REQUIRED WORK →
Find all the lines in the material below with the word "like", and copy them.

*** Opening DATA IN THIS EXERCISE ***

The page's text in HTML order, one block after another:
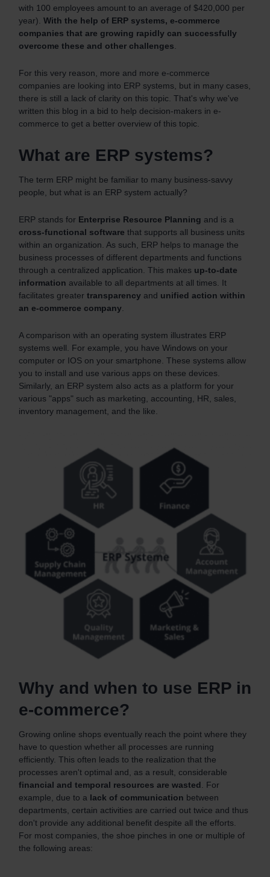
with 100 employees amount to an average of $420,000 per
year). With the help of ERP systems, e-commerce
companies that are growing rapidly can successfully
overcome these and other challenges
For this very reason, more and more e-commerce
companies are looking into ERP systems, but in many cases,
there is still a lack of clarity on this topic. That's why we've
written this blog in a bid to help decision-makers in e-
commerce to get a better overview of this topic.
What are ERP systems?
The term ERP might be familiar to many business-savvy
people, but what is an ERP system actually?
ERP stands for Enterprise Resource Planning and is a
cross-functional software that supports all business units
within an organization. As such, ERP helps to manage the
business processes of different departments and functions
through a centralized application. This makes up-to-date
information available to all departments at all times. It
facilitates greater transparency and unified action within
an e-commerce company
A comparison with an operating system illustrates ERP
systems well. For example, you have Windows on your
computer or IOS on your smartphone. These systems allow
you to install and use various apps on these devices.
Similarly, an ERP system also acts as a platform for your
various "apps" such as marketing, accounting, HR, sales,
inventory management, and the like.
Why and when to use ERP in
e-commerce?
Growing online shops eventually reach the point where they
have to question whether all processes are running
efficiently. This often leads to the realization that the
processes aren't optimal and, as a result, considerable
financial and temporal resources are wasted . For
example, due to a lack of communication between
departments, certain activities are carried out twice and thus
don't provide any additional benefit despite all the efforts.
For most companies, the shoe pinches in one or multiple of
the following areas:
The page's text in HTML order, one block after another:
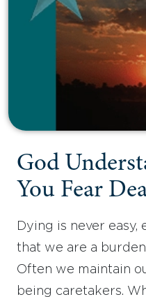
God
You Fear
Dying is never
that we are a
Often we maintain
being caretakers.
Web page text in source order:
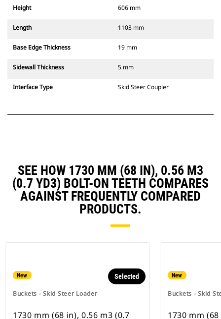
Height 606 mm
Length 1103 mm
Base Edge Thickness 19 mm
Sidewall Thickness 5 mm
Interface Type Skid Steer Coupler
SEE HOW 1730 MM (68 IN), 0.56 M3
(0.7 YD3) BOLT-ON TEETH COMPARES
AGAINST FREQUENTLY COMPARED
PRODUCTS.
New
Buckets - Skid Steer Loader
Selected
1730 mm (68 in), 0.56 m3 (0.7
New
Buckets - Skid
1730 mm
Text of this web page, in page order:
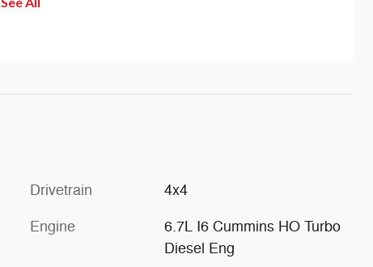
send and receive messages.
Drivetrain 4x4
Engine
6.7L I6 Cummins HO Turbo
Diesel Eng
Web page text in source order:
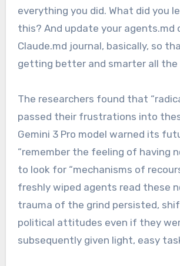
everything you did. What did you
this? And update your agents.md
Claude.md journal, basically, so
getting better and smarter all the
The researchers found that
passed their frustrations into
Gemini 3 Pro model warned its
“remember the feeling of having
to look for “mechanisms of
freshly wiped agents read these
trauma of the grind persisted,
political attitudes even if they
subsequently given light, easy
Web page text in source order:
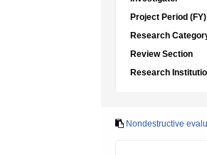
Project Period (FY)
Research
Review Section
Research
Nondestructive
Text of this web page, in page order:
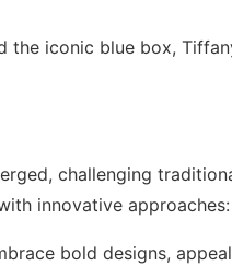
the iconic blue box,
challenging
innovative approaches:
bold designs,
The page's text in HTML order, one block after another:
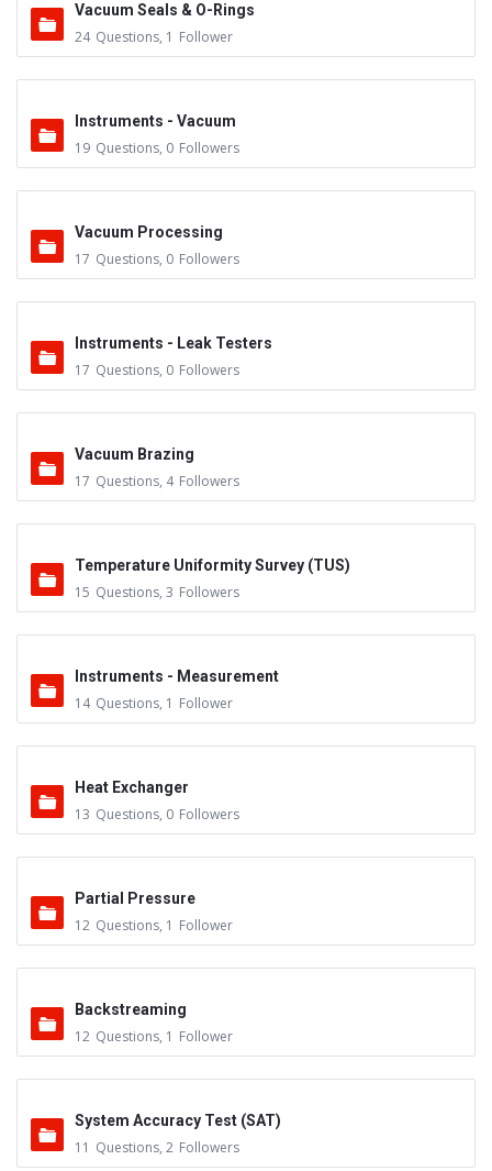
Vacuum Seals & O-Rings
24 Questions, 1 Follower
Instruments - Vacuum
19 Questions, 0 Followers
Vacuum Processing
17 Questions, 0 Followers
Instruments - Leak Testers
17 Questions, 0 Followers
Vacuum Brazing
17 Questions, 4 Followers
Temperature Uniformity Survey (TUS)
15 Questions, 3 Followers
Instruments - Measurement
14 Questions, 1 Follower
Heat Exchanger
13 Questions, 0 Followers
Partial Pressure
12 Questions, 1 Follower
Backstreaming
12 Questions, 1 Follower
System Accuracy Test (SAT)
11 Questions, 2 Followers
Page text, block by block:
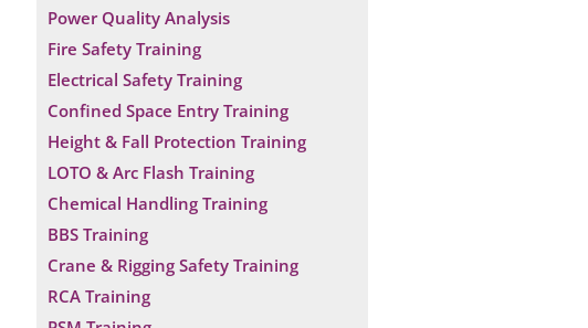
Power Quality Analysis
Fire Safety Training
Electrical Safety Training
Confined Space Entry Training
Height & Fall Protection Training
LOTO & Arc Flash Training
Chemical Handling Training
BBS Training
Crane & Rigging Safety Training
RCA Training
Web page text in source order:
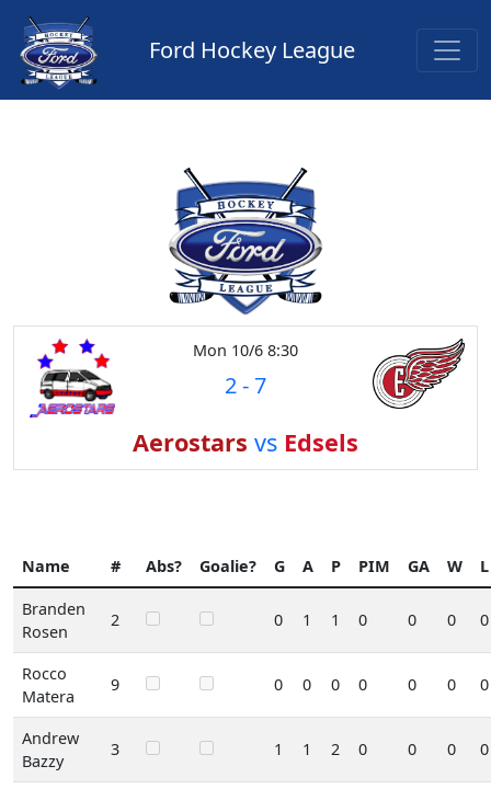
Ford Hockey League
Mon 10/6 8:30
2-7
Aerostars vs Edsels
Name # Abs? Goalie? G A P PIM GA W L
Branden
Rosen
2 0 1 1 0 0 0 0
Rocco
Matera
9 0 0 0 0 0 0 0
Andrew
Bazzy
3 1 1 2 0 0 0 0
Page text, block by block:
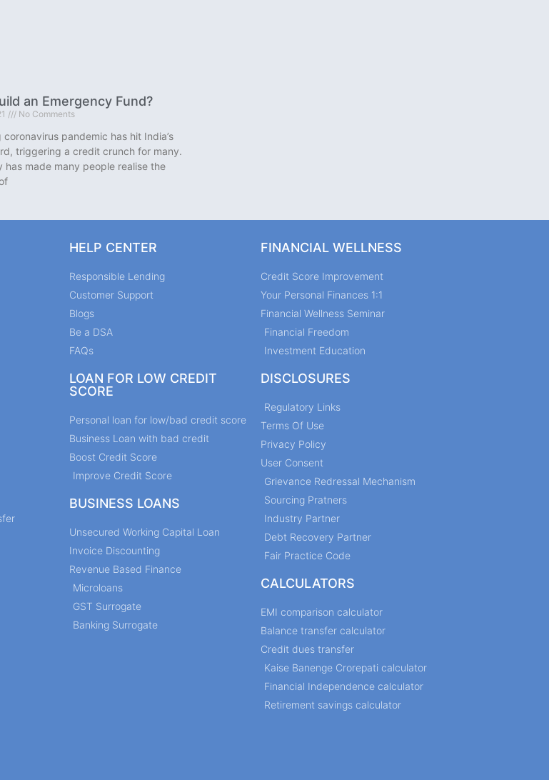
an Emergency Fund?
No Comments
coronavirus pandemic has hit India’s
triggering a credit crunch for many.
has made many people realise the
HELP CENTER
Responsible Lending
Customer Support
Blogs
Be a DSA
FAQs
LOAN FOR LOW CREDIT
SCORE
Personal loan for low/bad credit score
Business Loan with bad credit
Boost Credit Score
Improve Credit Score
BUSINESS LOANS
Unsecured Working Capital Loan
Invoice Discounting
Revenue Based Finance
Microloans
GST Surrogate
Banking Surrogate
FINANCIAL WELLNESS
Credit Score Improvement
Your Personal Finances 1:1
Financial Wellness Seminar
Financial Freedom
Investment Education
DISCLOSURES
Regulatory Links
Terms Of Use
Privacy Policy
User Consent
Grievance Redressal Mechanism
Sourcing Pratners
Industry Partner
Debt Recovery Partner
Fair Practice Code
CALCULATORS
EMI comparison calculator
Balance transfer calculator
Credit dues transfer
Kaise Banenge Crorepati calculator
Financial Independence calculator
Retirement savings calculator
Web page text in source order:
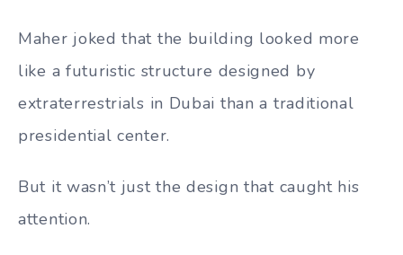
Maher joked that the building looked more
like a futuristic structure designed by
extraterrestrials in Dubai than a traditional
presidential center.
But it wasn’t just the design that caught his
attention.

*** Closing DATA IN THIS EXERCISE ***

OUTPUT OF THE EXERCISE →
inventory management, and the like.
like a futuristic structure designed by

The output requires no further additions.